Waartoe dient deze ratio in feite ? Hoofdzakelijk om de likwiditeit van de commerciële schuldvorderingen op korte termijn te meten. Deze ratio moet echter wel met de nodige omzichtigheid gehanteerd worden. Een hoge gemiddelde betalingstermijn kan zowel een gevolg zijn van een marketingoptie, als van een gebrek aan opvolging van vervallen schuldvorderingsdatums. We laten het aan uw zorgen over elk van deze alternatieven te onderzoeken. In beide gevallen moeten deze schuldvorderingen echter gefinancierd worden : elk bedrijf moet er voor zich de kostprijs van berekenen. Omgekeerd kan een te korte betalingstermijn erop wijzen dat de kredietafdeling té streng optreedt en misschien hinderlijk is voor de commerciële afdeling.

ADL : het leverancierskrediet of de betalingstermijn aan leveranciers vormt uiteraard de keerzijde van de medaille.

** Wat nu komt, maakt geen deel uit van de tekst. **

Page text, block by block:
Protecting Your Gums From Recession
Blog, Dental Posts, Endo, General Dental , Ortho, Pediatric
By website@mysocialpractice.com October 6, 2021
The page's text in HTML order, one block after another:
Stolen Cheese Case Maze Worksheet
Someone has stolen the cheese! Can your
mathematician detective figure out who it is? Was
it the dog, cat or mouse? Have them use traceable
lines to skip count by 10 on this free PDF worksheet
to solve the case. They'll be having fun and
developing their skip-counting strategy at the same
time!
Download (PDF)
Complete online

Net zoals het vorige krediet maakt deze ratio een vergelijking met het gemiddelde van de sektor. De gebruiken kunnen sektorieel nogal verschillen. Deze ratio wordt vaak door leveranciers toegepast om de betaalgewoontes van potentiële klanten te evalueren.

Een andere manier om de zaken te zien : het aantal kredieturen toegestaan door de leveranciers bepaalt de bijdrage van dit financieringsmiddel in de kreatie van het bedrijfskapitaal.

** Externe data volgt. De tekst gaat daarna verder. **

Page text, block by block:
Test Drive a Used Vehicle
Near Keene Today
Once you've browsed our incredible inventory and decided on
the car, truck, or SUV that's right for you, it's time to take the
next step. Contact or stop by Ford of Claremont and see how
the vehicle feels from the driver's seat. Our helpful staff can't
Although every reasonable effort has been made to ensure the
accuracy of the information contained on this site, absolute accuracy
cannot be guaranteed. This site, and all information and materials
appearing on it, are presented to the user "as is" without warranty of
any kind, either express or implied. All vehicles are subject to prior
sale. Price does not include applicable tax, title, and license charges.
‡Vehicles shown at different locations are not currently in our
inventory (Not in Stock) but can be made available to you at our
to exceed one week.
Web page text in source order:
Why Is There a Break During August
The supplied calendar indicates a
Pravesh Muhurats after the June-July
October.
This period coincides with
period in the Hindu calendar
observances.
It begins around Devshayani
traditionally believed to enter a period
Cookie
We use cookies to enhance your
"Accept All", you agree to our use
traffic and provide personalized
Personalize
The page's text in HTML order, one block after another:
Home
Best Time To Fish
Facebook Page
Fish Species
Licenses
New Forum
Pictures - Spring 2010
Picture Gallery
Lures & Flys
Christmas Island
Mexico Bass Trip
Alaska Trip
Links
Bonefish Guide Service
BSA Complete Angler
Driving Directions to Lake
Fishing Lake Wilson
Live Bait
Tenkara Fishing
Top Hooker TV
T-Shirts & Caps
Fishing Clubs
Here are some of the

De interpretatie moet dus meer genuanceerd worden. Een lange betalingstermijn kan er bijvoorbeeld op wijzen dat de leverancier zijn vertrouwen wil aantonen ten opzichte van een grote klant. Het kan echter evengoed betekenen dat de onderneming in moeilijkheden zit en niet bij machte is enige termijn te respekteren, omdat zij niet over de nodige cash flow beschikt.

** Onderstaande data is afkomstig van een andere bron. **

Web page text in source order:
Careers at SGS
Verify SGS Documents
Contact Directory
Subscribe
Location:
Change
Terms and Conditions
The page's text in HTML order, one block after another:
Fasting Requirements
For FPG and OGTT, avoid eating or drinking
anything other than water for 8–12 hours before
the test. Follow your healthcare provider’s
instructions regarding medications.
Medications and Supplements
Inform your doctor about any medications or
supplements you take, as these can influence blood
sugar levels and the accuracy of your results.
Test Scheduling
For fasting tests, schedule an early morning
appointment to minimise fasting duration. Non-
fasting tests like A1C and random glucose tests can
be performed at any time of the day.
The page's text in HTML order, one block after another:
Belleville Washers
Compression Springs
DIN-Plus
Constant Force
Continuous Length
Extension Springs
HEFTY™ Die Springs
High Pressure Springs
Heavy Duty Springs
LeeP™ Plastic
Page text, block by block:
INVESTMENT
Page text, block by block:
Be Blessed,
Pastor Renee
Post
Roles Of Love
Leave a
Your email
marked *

TW/AP : (toegevoegde waarde/aantal personeel) : toegevoegde waarde per werknemer. Dit is een klassieke produktiviteits- en dus rendabiliteitsmaat. Deze ratio is een funktie van kapitaalintensief gebruik in het produktieproces en moet eveneens met de nodige omzichtigheid gehanteerd worden.

AP : staf of personeelsbestand bij afsluiting van het boekjaar, zoals de personeelsleden voorkomen of zouden moeten voorkomen in de toelichting bij de jaarbalans van een onderneming.